Эмилия повиновалась и, смеясь, подошла к нему.

- Вот так, дорогая, - сказал он.

- О, я знаю, что вы хотите сказать. Но, Эмилия, даю вам слово, что я до сегоднешняго утра совсем не знал, что вы интересуетесь мною, иначе я бы так не поступил. Я очень расположен к Жанне, но знаю, что с самого начала она ко мне относится только по-дружески, и теперь я вижу, что я должен был попросить вас быть моею женою. Вы знаете, Эмилия, когда человек возвращается из продолжительного плавания, он слеп, как летучая мышь, - он не понимает женщин. Все оне для него одинаково прелестные создания, и он выбирает первую, которая ему попадется, не думая, любит ли она его, и не полюбит ли он сам другую больше её. Вначале я был более расположен к вам, но вы так были застенчивы и сдержаны, что я начал ухаживать за Жанной.

- Ни слова больше, господин Джолифф, - сказала она, задыхаясь. - Вы женитесь на Жанне в будущем месяце, и нехорошо...

- Эмилия, дорогая моя, - воскликнул он и схватил её маленькую фигуру в объятия, прежде чем она опомнилась.

Жанна за занавеской побледнела, старалась не смотреть, но не могла.

- Только вас одну я люблю так, как мужчина должен любить женщину, на которой он женится, и я понял из слов Жанны, что она охотно уступит меня. Она хочет выйти замуж за человека выше себя по положению и согласилась выйти за меня только по доброте. Прекрасная, высокая девушка не подходит быть женою простого моряка: вы больше подходите.

Он поцеловал ее несколько раз, и её гибкая фигура дрожала от волнения при его поцелуях.

- Я бы хотела знать, уверены ли вы, что Жанна намеревается отказать вам. Уверены ли вы? Потому что...

- Я знаю, что она не захочет нас сделать несчастными. Она освободит меня.

- Надеюсь, что да. Уходите, капитан.

Однако он медлил, пока не пришел покупатель за палочкою сургуча, и тогда он ушел.

Страшная зависть охватила Жанну при виде этой сцены. Она придумывала, как бы уйти незаметно. Необходимо было, чтобы Эмилия ничего не знала об её посещении. Она пробралась из гостинной в корридор, а затем к парадной двери, из которой она вышла без всякого шума.

Вид этих ласк изменил все её решения. Она не могла уже уступить Шадрача. Придя домой, она сожгла письмо и сказала матери, что если капитан Джолифф придет, то сказать ему, что она нездорова и принять его не может.

Однако, Шадрач не пришел. Они, послал ей записку, высказывая в простых выражениях состояние своего чувства и прося позволения воспользоваться теми намеками, которые она давала относительно её любви к нему, находя в этом чувстве только дружбу, и взять свое слово назад.

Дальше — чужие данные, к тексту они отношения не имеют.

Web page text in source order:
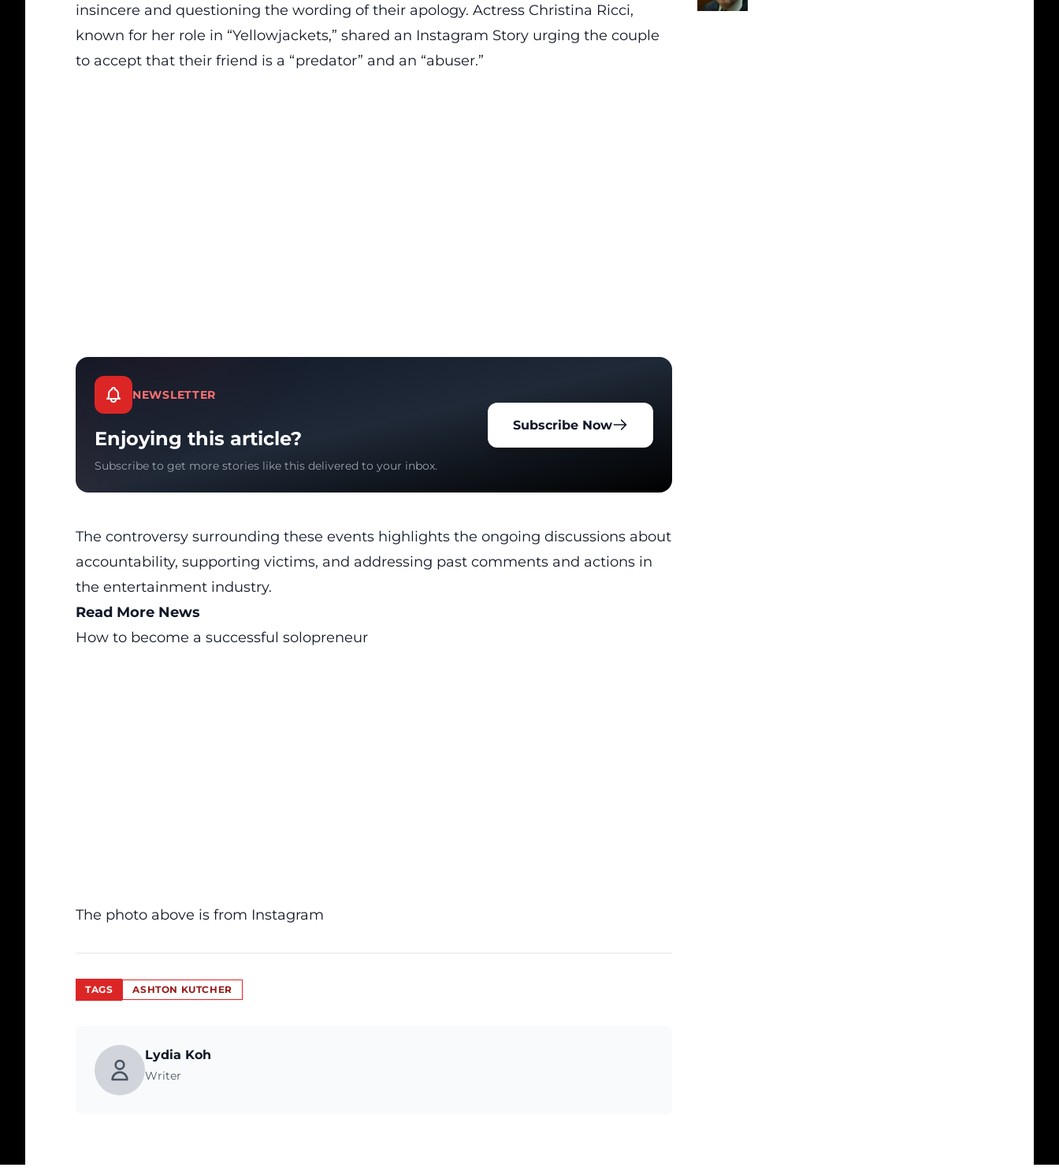
insincere and questioning the wording of their apology. Actress Christina Ricci,
known for her role in “Yellowjackets,” shared an Instagram Story urging the couple
to accept that their friend is a “predator” and an “abuser.”
NEWSLETTER
Enjoying this article?
Subscribe to get more stories like this delivered to your inbox.
Subscribe Now
The controversy surrounding these events highlights the ongoing discussions about
accountability, supporting victims, and addressing past comments and actions in
the entertainment industry.
Read More News
How to become a successful solopreneur
The photo above is from Instagram
TAGS ASHTON KUTCHER
Lydia Koh
Writer
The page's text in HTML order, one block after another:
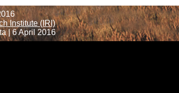
Institute (IRI)
| 6 April 2016
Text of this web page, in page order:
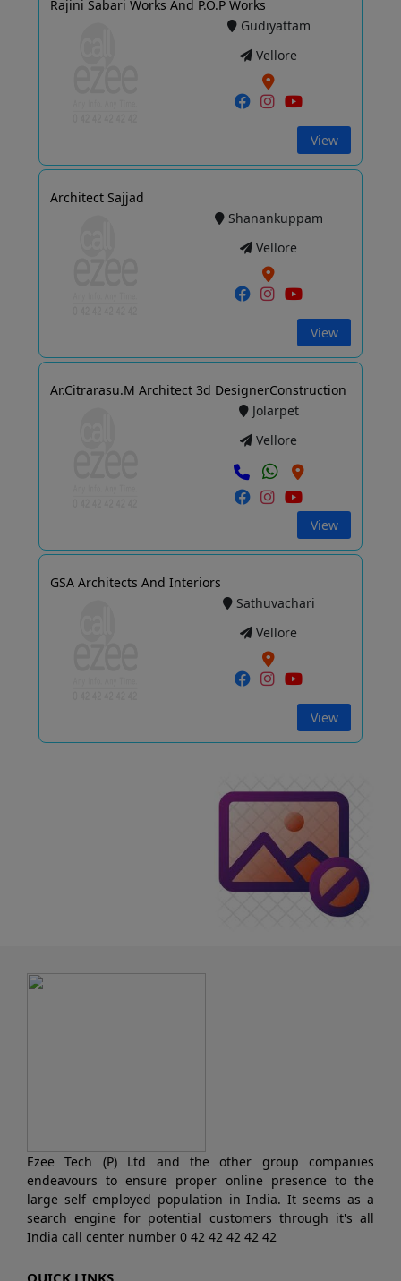
Rajini Sabari Works And P.O.P Works
Gudiyattam
Vellore
View
Architect Sajjad
Shanankuppam
Vellore
View
Ar.Citrarasu.M Architect 3d DesignerConstruction
Jolarpet
Vellore
View
GSA Architects And Interiors
Sathuvachari
Vellore
View
Ezee Tech (P) Ltd and the other group companies
endeavours to ensure proper online presence to the
large self employed population in India. It seems as a
search engine for potential customers through it's all
India call center number 0 42 42 42 42 42
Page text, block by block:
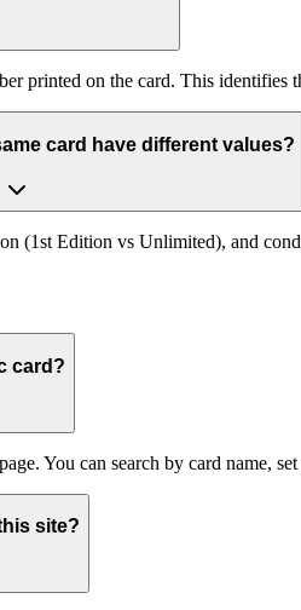
printed on the card. This identifies
card have different values?
(1st Edition vs Unlimited), and
card?
You can search by card name,
site?
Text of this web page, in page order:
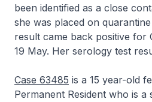
been identified as a close
she was placed on
result came back positive for
19 May. Her serology test
Case 63485 is a 15 year-old
Permanent Resident who is a
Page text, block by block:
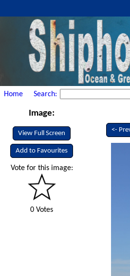
Home Search:
Image:
View Full Screen
Add to Favourites
Vote for this image:
0 Votes
<-
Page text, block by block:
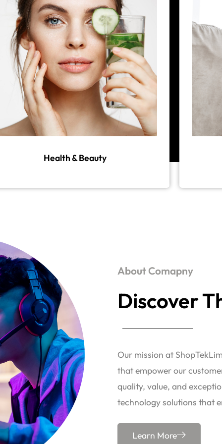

Разсматривая гавань и остров, он ждал ответа в своей квартире, но не получил его. Неизвестность делалась для него невыносимой и вечером он пошел в Хай-Стрит. Он не мог не зайти к Жанне, чтобы не узнать решения своей судьбы.

Её мать сказала, что дочь больна и не может принять его, а на его вопросы, заявила, что письмо, полученное от него, очень разстроило ее.

- Вы, может быть, знаете почему, г-жа Фиппард, - спросил он.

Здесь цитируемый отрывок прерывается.